One Elementary School In New York Always Correctly Predicts Presidential Election — Who Won Mock Election This Year?


One elementary school in New York always correctly predicts presidential election outcomes. The Benjamin Franklin Elementary School in Yorktown Heights, New York, holds a mock election every election cycle, with every class casting votes to determine who they think the next U.S. president will be. According to Townhall on Saturday, the “melting pot” of students at Benjamin Franklin have not been wrong since the first election in 1968.

On Wednesday, the elementary school took to the voting booths again to predict who the winner of the upcoming 2016 presidential election will be, and had a “clear winner” by the end of the school day.

Benjamin Franklin Elementary School opened its doors nearly 50 years ago in Westchester County, promising “education today for a better tomorrow.” Principal Patricia Moore said they’re proud of the mock election tradition that was started in 1968, and they continue with it every four years. Moore went on to tell CBS News on Friday that the nation can never skip an election, so “we can’t skip it” in our school. Moore also said that since Benjamin Franklin Elementary School is a melting pot of students, with “minority groups, students that speak English as a second language, white collar, blue collar,” that the results of their mock election are very representative of the nation’s population.

“Every year since Nixon, we’ve correctly predicted [the outcome of the election] based on the popular vote. We do our own electoral votes based on enrollment in the classes.”

Months before the elementary school students cast their votes, they learn about the candidates — only known to them as “Candidate A” and “Candidate B.” Nothing is known about each candidate’s personality or popularity when votes are cast almost a week before the real presidential election. Instead, the students get to focus only on the “issues at hand” and exact facts, both of which are put on two sides of a spreadsheet before each class, kindergarten through fifth grade, holds mock presidential debates. Only shortly before the students step into a voting booth are they told the name of the candidate they had been siding with.

The mock presidential election, which took place last Wednesday, involves grouping the children into small groups of five.

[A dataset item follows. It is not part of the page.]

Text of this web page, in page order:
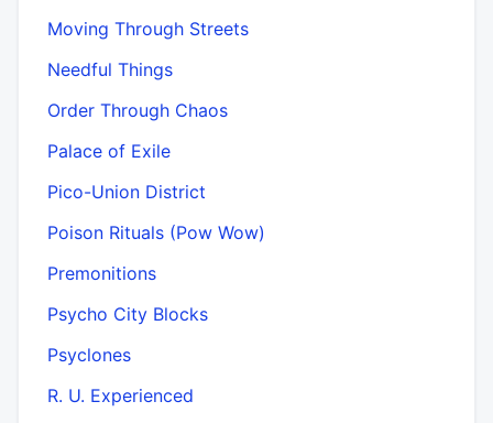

Each student then steps into a mock voting booth with a teacher and pulls a lever towards the name of the candidate they support. Teachers count the votes at the end of the day and keep tally on a spreadsheet. This year, there was a clear winner by nearly a 50-vote lead. Moore said the whole staff is a “little nervous” about the results of this year’s mock election, even though Benjamin Franklin Elementary School has a “pretty impressive track record,” as described by NBC News out of New York.

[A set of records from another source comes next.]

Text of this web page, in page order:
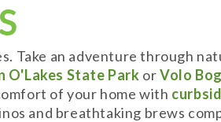
Take an adventure through
O'Lakes State Park orVolo
of your home with
and breathtaking brews
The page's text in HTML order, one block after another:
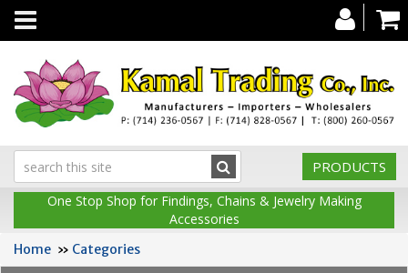
Toggle
navigation
PRODUCTS
One Stop Shop for Findings, Chains & Jewelry Making
Accessories
Home » Categories
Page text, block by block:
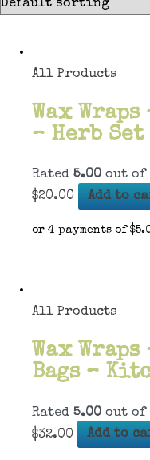
All Products
Wax
– Herb Set
Rated 5.00 out of
$20.00 Add to
All Products
Wax
Bags –
Rated 5.00 out of
$32.00 Add to
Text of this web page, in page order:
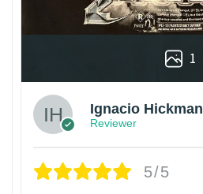
1
Ignacio Hickman
Reviewer
5/5

Benjamin Franklin Elementary School isn’t a huge school, with less than 1,000 students, according to stats on SchoolDigger, but this small diverse group of elementary school students have correctly predicted presidential election outcomes for the last seven election cycles. Moore says they are a “good predictor” of who will win the presidential election, leaving out all of the crude and scandalous news that’s tied to each candidate. Students instead focus on the issues and traits that they think will make a good president, along with a focus on the entire election process and their role as voters. Brian Schiller, an 11-year-old student at Benjamin Franklin, said his takeaway from this year’s mock election was that it counts when you vote, and that “everyone deserves to have a chance to vote.”

After all elementary school students get a chance to vote inside the mock voting booths, that are placed inside “election-themed” classrooms, they sit in the auditorium at the end of the day and wait for an announcement of the election results. This year, Benjamin Franklin Elementary School students predicted that the Democratic presidential nominee, Hillary Clinton, will get the popular vote on Tuesday. Hillary Clinton won their mock presidential election with 52 percent (277 votes) over Donald Trump’s, the Republican presidential nominee’s, 43 percent (230 votes). Townhall says that Clinton has also won various other mock elections throughout the nation, but recent polling data, published on the political news website RealClearPolitics, shows a much closer race, with Clinton only having a two-point lead over Trump, as of Sunday morning.